Some of the local effects have been alluded to in the section on indications; namely, both ligament and tendon ruptures can occur despite peritenon placement of the medication. Arthropathy, another result of injection treatment, is related to the reduction or elimination of pain with subsequent increased activity at the joint. The clinical presentation improves subjectively, but the objective evaluation shows further progression of the disease. This is why compliance of the patient is important in the use of corticosteroid treatment.

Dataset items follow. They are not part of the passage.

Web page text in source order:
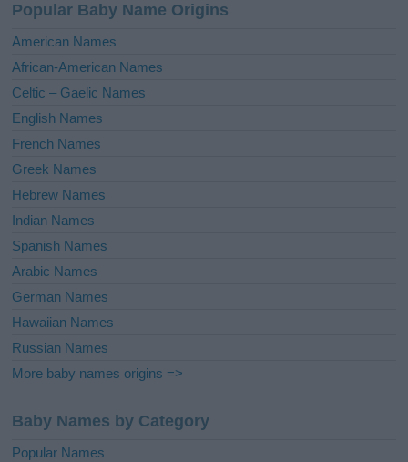
t
i
e
:
Popular Baby Name Origins
American Names
African-American Names
Celtic – Gaelic Names
English Names
French Names
Greek Names
Hebrew Names
Indian Names
Spanish Names
Arabic Names
German Names
Hawaiian Names
Russian Names
More baby names origins =>
Baby Names by Category
Popular Names
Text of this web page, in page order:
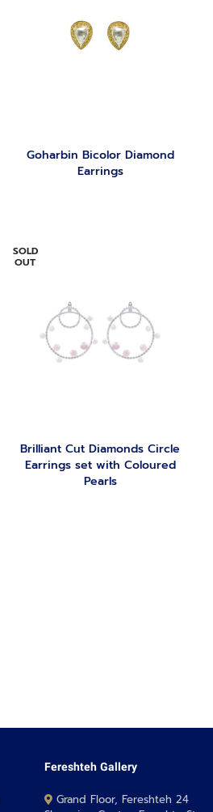
Goharbin Bicolor Diamond
Earrings
SOLD
OUT
Brilliant Cut Diamonds Circle
Earrings set with Coloured
Pearls
Fereshteh Gallery
Grand Floor, Fereshteh 24
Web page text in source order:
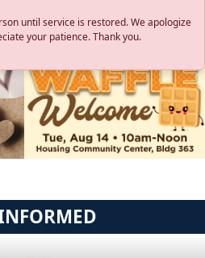
until service is restored. We apologize
your patience. Thank you.
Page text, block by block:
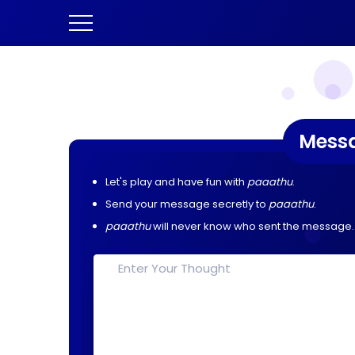
Let's play and have fun with paaathu.
Send your message secretly to paaathu.
paaathuwill never know who sent the message.
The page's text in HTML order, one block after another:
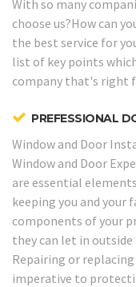
With so many
choose us?How can
the best service for
list of key points
company that's right
PREFESSIONAL
Window and Door
Window and Door
are essential
keeping you and your
components of your
they can let in
Repairing or
imperative to
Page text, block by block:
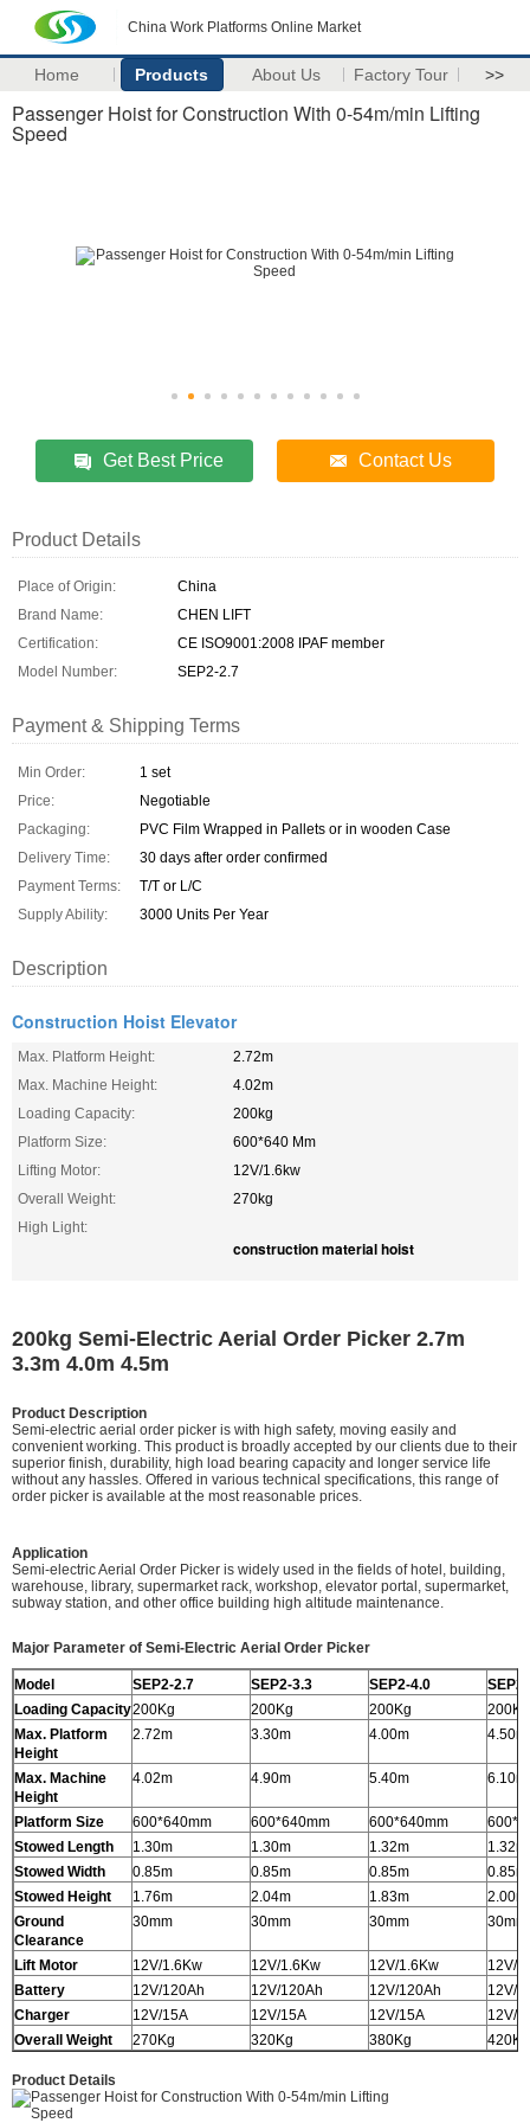
China Work Platforms Online Market
Home Products About Us Factory Tour >>
Passenger Hoist for Construction With 0-54m/min Lifting
Speed
Get Best Price Contact Us
Product Details
Place of Origin:
China
Brand Name:
CHEN LIFT
Certification:
CE ISO9001:2008 IPAF member
Model Number:
SEP2-2.7
Payment & Shipping Terms
Min Order:
1 set
Price:
Negotiable
Packaging:
PVC Film Wrapped in Pallets or in wooden Case
Delivery Time:
30 days after order confirmed
Payment Terms:
T/T or L/C
Supply Ability:
3000 Units Per Year
Description
Construction Hoist Elevator
Max. Platform Height:
2.72m
Max. Machine Height:
4.02m
Loading Capacity:
200kg
Platform Size:
600*640 Mm
Lifting Motor:
12V/1.6kw
Overall Weight:
270kg
High Light:
construction material hoist
200kg Semi-Electric Aerial Order Picker 2.7m
3.3m 4.0m 4.5m
Product Description
Semi-electric aerial order picker is with high safety, moving easily and
convenient working. This product is broadly accepted by our clients due to their
superior finish, durability, high load bearing capacity and longer service life
without any hassles. Offered in various technical specifications, this range of
order picker is available at the most reasonable prices.
Application
Semi-electric Aerial Order Picker is widely used in the fields of hotel, building,
warehouse, library, supermarket rack, workshop, elevator portal, supermarket,
subway station, and other office building high altitude maintenance.
Major Parameter of Semi-Electric Aerial Order Picker
Model SEP2-2.7 SEP2-3.3 SEP2-4.0
Loading Capacity200Kg 200Kg 200Kg
200Kg
Max. Platform
Height
2.72m 3.30m 4.00m 4.50m
Max. Machine
Height
4.02m 4.90m 5.40m 6.10m
Platform Size 600*640mm 600*640mm 600*640mm
Stowed Length
1.30m 1.30m 1.32m
1.32m
Stowed Width
0.85m 0.85m 0.85m
0.85m
Stowed Height
1.76m 2.04m 1.83m
2.00m
Ground
Clearance
30mm 30mm 30mm 30mm
Lift Motor 12V/1.6Kw 12V/1.6Kw 12V/1.6Kw
12V/
Battery
12V/120Ah 12V/120Ah 12V/120Ah
12V/
Charger
12V/15A 12V/15A 12V/15A
12V/
Overall Weight
270Kg 320Kg 380Kg 420Kg
Product Details
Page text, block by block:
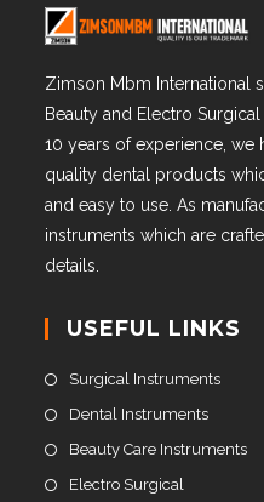
Zimson Mbm International
Beauty and Electro
10 years of experience, we
quality dental products
and easy to use. As
instruments which are
details.
USEFUL LINKS
Surgical Instruments
Dental Instruments
Beauty Care Instruments
Electro Surgical
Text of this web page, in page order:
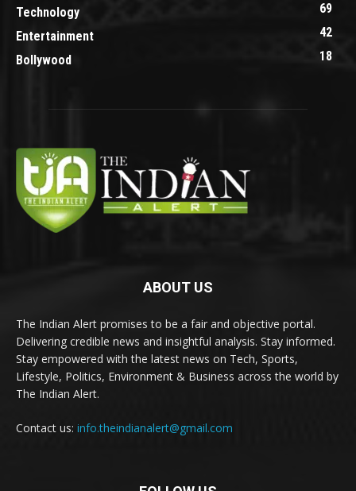
Technology
69
Entertainment
42
Bollywood
18
ABOUT US
The Indian Alert promises to be a fair and objective portal.
Delivering credible news and insightful analysis. Stay informed.
Stay empowered with the latest news on Tech, Sports,
Lifestyle, Politics, Environment & Business across the world by
The Indian Alert.
Contact us: info.theindianalert@gmail.com
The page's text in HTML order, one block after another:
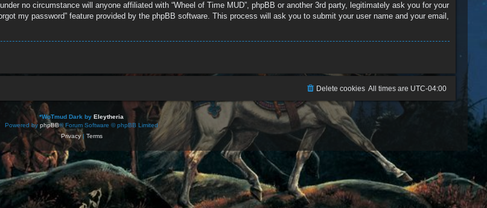
no circumstance will anyone affiliated with “Wheel of Time MUD”, phpBB or another 3rd party, legitimately ask you for your
my password” feature provided by the phpBB software. This process will ask you to submit your user name and your email,
All times are UTC-04:00
Delete cookies
*WoTmud Dark by Eleytheria
Powered by phpBB® Forum Software © phpBB Limited
Privacy| Terms
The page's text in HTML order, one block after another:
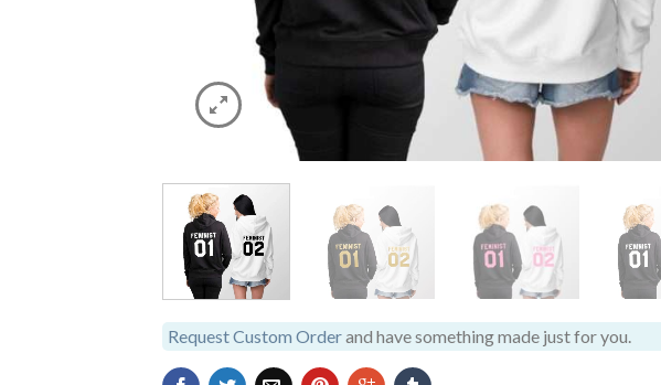
Request Custom Orderand have something made just for you.
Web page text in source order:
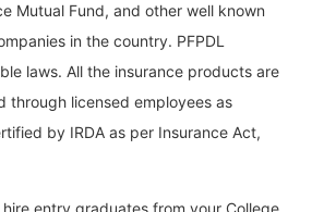
Mutual Fund, and other well known
in the country. PFPDL
laws. All the insurance products are
through licensed employees as
by IRDA as per Insurance Act,
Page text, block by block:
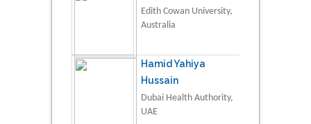
Edith Cowan University,
Australia
Hamid Yahiya
Hussain
Dubai Health Authority,
UAE
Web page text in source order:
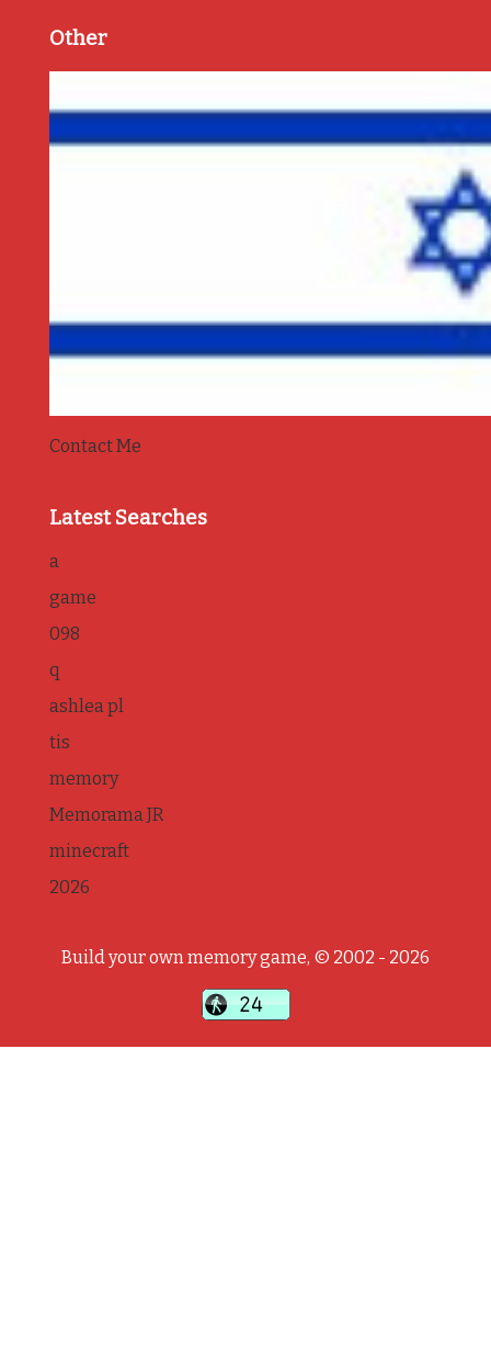
Other
Contact Me
Latest Searches
a
game
098
q
ashlea pl
tis
memory
Memorama JR
minecraft
2026
Build your own memory game, © 2002 - 2026
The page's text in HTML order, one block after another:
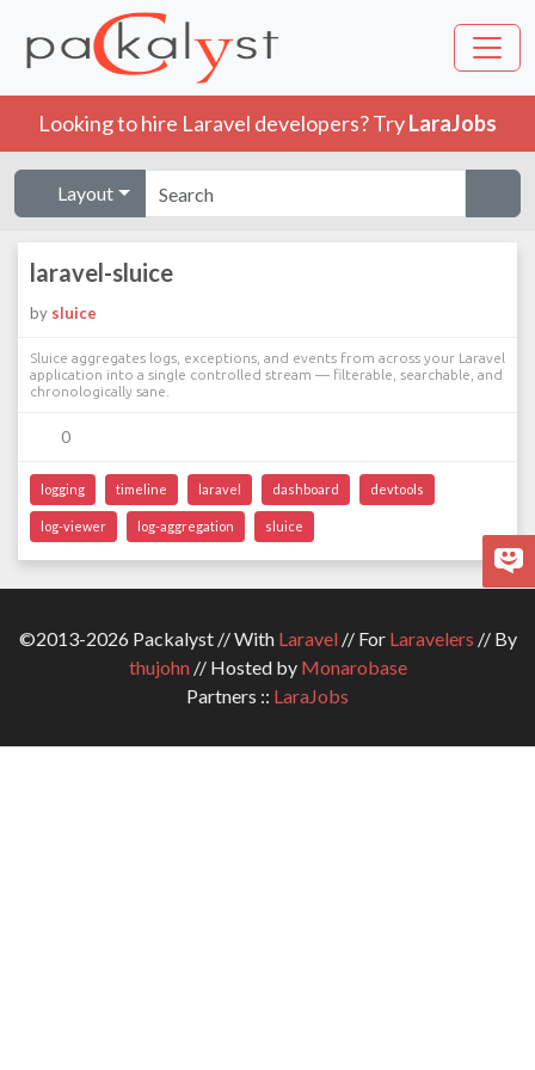
Looking to hire Laravel developers? TryLaraJobs
Layout
laravel-sluice
by sluice
Sluice aggregates logs, exceptions, and events from across your Laravel
application into a single controlled stream — filterable, searchable, and
chronologically sane.
0
logging timeline laravel dashboard devtools
log-viewer log-aggregation sluice
©2013-2026 Packalyst // With Laravel// For Laravelers // By
thujohn// Hosted by Monarobase
Partners :: LaraJobs
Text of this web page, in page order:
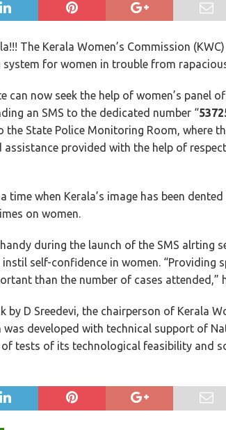
The Kerala Women’s Commission
system for women in trouble from
can now seek the help of women’s panel
an SMS to the dedicated number “
State Police Monitoring Room, where
provided with the help of
time when Kerala’s image has been
on women.
during the launch of the SMS alrting
self-confidence in women. “Providing
than the number of cases attended,”
by D Sreedevi, the chairperson of Kerala
was developed with technical support of
tests of its technological feasibility and
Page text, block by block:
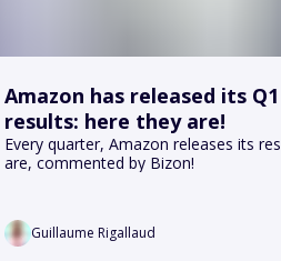
Amazon has released its Q1
results: here they are!
Every quarter, Amazon releases its
are, commented by Bizon!
Guillaume Rigallaud
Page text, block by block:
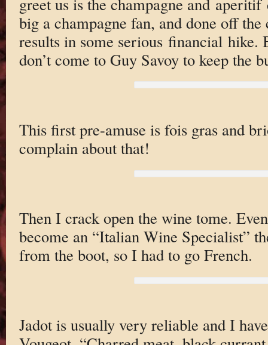
big a champagne fan, and done off
results in some serious financial hike.
don’t come to Guy Savoy to keep the
This first pre-amuse is fois gras and
complain about that!
Then I crack open the wine tome.
become an “Italian Wine Specialist”
from the boot, so I had to go French.
Jadot is usually very reliable and I
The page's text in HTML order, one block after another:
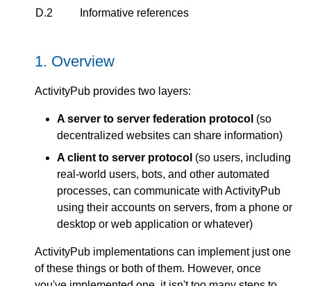
D.2
Informative references
1. Overview
ActivityPub provides two layers:
A server to server federation protocol (so
decentralized websites can share information)
A client to server protocol (so users, including
real-world users, bots, and other automated
processes, can communicate with ActivityPub
using their accounts on servers, from a phone or
desktop or web application or whatever)
ActivityPub implementations can implement just one
of these things or both of them. However, once
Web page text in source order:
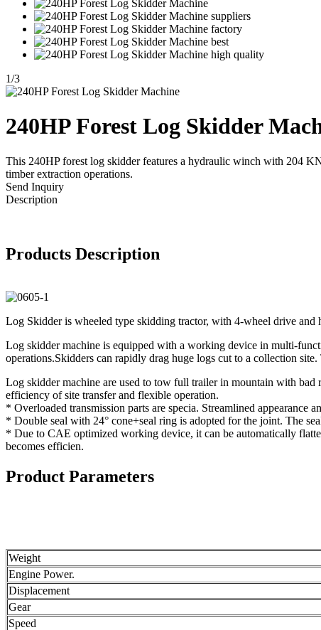
1/3
240HP Forest Log Skidder
This 240HP forest log skidder features a hydraulic winch with 204
timber extraction operations.
Send Inquiry
Description
Products Description
Log Skidder is wheeled type skidding tractor, with 4-wheel drive and
Log skidder machine is equipped with a working device in multi-
operations.Skidders can rapidly drag huge logs cut to a collection
Log skidder machine are used to tow full trailer in mountain with bad
efficiency of site transfer and flexible operation.
* Overloaded transmission parts are specia. Streamlined appearance
* Double seal with 24° cone+seal ring is adopted for the joint. The
* Due to CAE optimized working device, it can be automatically
becomes efficien.
Product Parameters
Weight
Engine Power.
Displacement
Gear
Speed

Other effects are avascular necrosis at the site of injection and distant joints, infection, postinjection flare, hypersensitivity reactions, cutaneous atrophy at the site of injection, and calcification of the joint capsule. Rare cases of necrotizing fasciitis and visual hallucinations have also been documented.
One relatively new manifestation is osteoporosis, which has been found secondary to the use of corticosteroids. Corticosteroids have been found to increase osteoclastic activity and inhibit osteoblastic activity, thus decreasing bone mass. The only differences from normal osteoporosis that occurs with age are that it occurs faster and in all ages. Because injectable corticosteroids are not administered in a constant manner, as oral corticosteroids are, they have not yet been implicated as the cause of osteoporosis.
We project that the reach for potentent corticosteroid medications, and for additional medications, for Mr. Sheffield does not bode well for his longevity. In 2008, if he does return to duty, Sheffield will be reduced to pinch hitting and occasional DH roles. His remaining days in uniform are most definitely numbered.